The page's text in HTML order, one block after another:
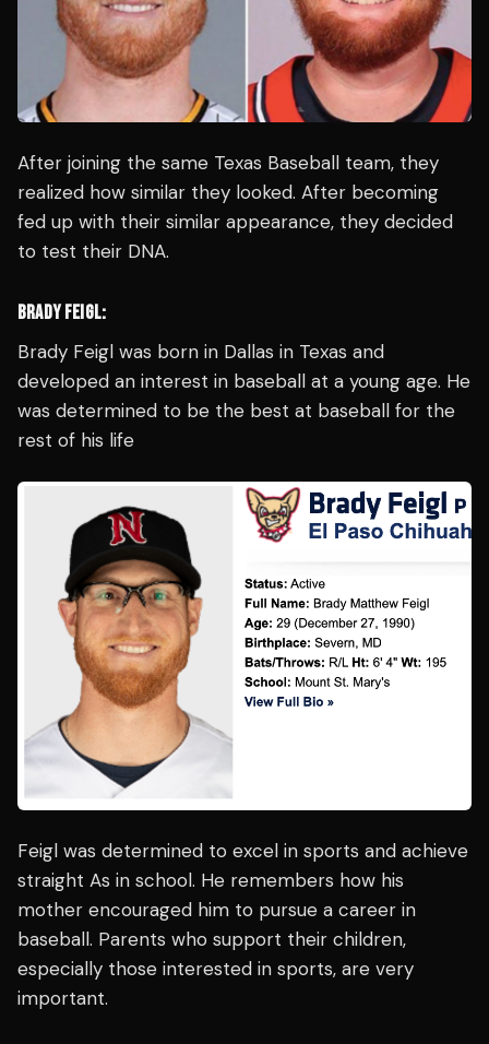
After joining the same Texas Baseball team, they
realized how similar they looked. After becoming
fed up with their similar appearance, they decided
to test their DNA.
BRADY FEIGL:
Brady Feigl was born in Dallas in Texas and
developed an interest in baseball at a young age. He
was determined to be the best at baseball for the
rest of his life
Feigl was determined to excel in sports and achieve
straight As in school. He remembers how his
mother encouraged him to pursue a career in
baseball. Parents who support their children,
especially those interested in sports, are very
important.
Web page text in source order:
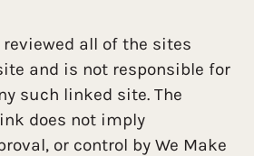
all of the sites
and is not responsible for
such linked site. The
does not imply
or control by We Make
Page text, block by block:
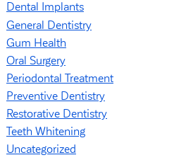
Dental Implants
General Dentistry
Gum Health
Oral Surgery
Periodontal Treatment
Preventive Dentistry
Restorative Dentistry
Teeth Whitening
Uncategorized
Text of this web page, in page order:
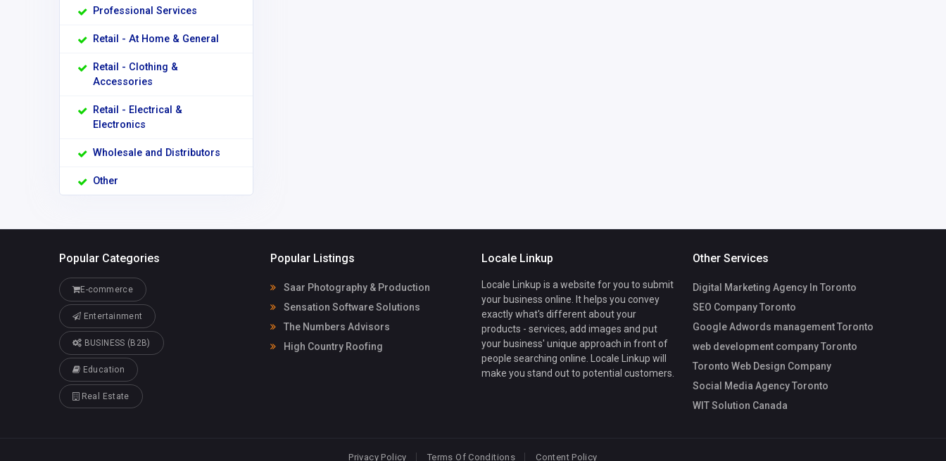
Professional Services
Retail - At Home & General
Retail - Clothing &
Accessories
Retail - Electrical &
Electronics
Wholesale and Distributors
Other
Popular Categories
E-commerce
Entertainment
BUSINESS (B2B)
Education
Real Estate
Popular Listings
Saar Photography & Production
Sensation Software Solutions
The Numbers Advisors
High Country Roofing
Locale Linkup
Locale Linkup is a website for you to submit
your business online. It helps you convey
exactly what's different about your
products - services, add images and put
your business' unique approach in front of
people searching online. Locale Linkup will
make you stand out to potential customers.
Other Services
Digital Marketing Agency In Toronto
SEO Company Toronto
Google Adwords management Toronto
web development company Toronto
Toronto Web Design Company
Social Media Agency Toronto
WIT Solution Canada
Privacy Policy Terms Of Conditions Content Policy
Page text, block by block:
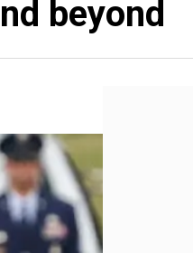
beyond
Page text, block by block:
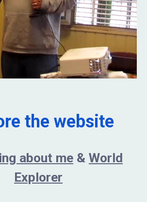
the website
about me & World
Explorer
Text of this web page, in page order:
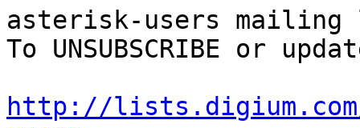
asterisk-users
To UNSUBSCRIBE or
http://

● ● ● ●

• **Task objective**:
Full copy, no pictures: write out each line of the data exactly as it stands.

• **Completed task**:
The page's text in HTML order, one block after another:
After joining the same Texas Baseball team, they
realized how similar they looked. After becoming
fed up with their similar appearance, they decided
to test their DNA.
BRADY FEIGL:
Brady Feigl was born in Dallas in Texas and
developed an interest in baseball at a young age. He
was determined to be the best at baseball for the
rest of his life
Feigl was determined to excel in sports and achieve
straight As in school. He remembers how his
mother encouraged him to pursue a career in
baseball. Parents who support their children,
especially those interested in sports, are very
important.
Web page text in source order:
all of the sites
and is not responsible for
such linked site. The
does not imply
or control by We Make
Page text, block by block:
Dental Implants
General Dentistry
Gum Health
Oral Surgery
Periodontal Treatment
Preventive Dentistry
Restorative Dentistry
Teeth Whitening
Uncategorized
Text of this web page, in page order:
Professional Services
Retail - At Home & General
Retail - Clothing &
Accessories
Retail - Electrical &
Electronics
Wholesale and Distributors
Other
Popular Categories
E-commerce
Entertainment
BUSINESS (B2B)
Education
Real Estate
Popular Listings
Saar Photography & Production
Sensation Software Solutions
The Numbers Advisors
High Country Roofing
Locale Linkup
Locale Linkup is a website for you to submit
your business online. It helps you convey
exactly what's different about your
products - services, add images and put
your business' unique approach in front of
people searching online. Locale Linkup will
make you stand out to potential customers.
Other Services
Digital Marketing Agency In Toronto
SEO Company Toronto
Google Adwords management Toronto
web development company Toronto
Toronto Web Design Company
Social Media Agency Toronto
WIT Solution Canada
Privacy Policy Terms Of Conditions Content Policy
Page text, block by block:
beyond
Page text, block by block:
the website
about me & World
Explorer
Text of this web page, in page order:
asterisk-users
To UNSUBSCRIBE or
http://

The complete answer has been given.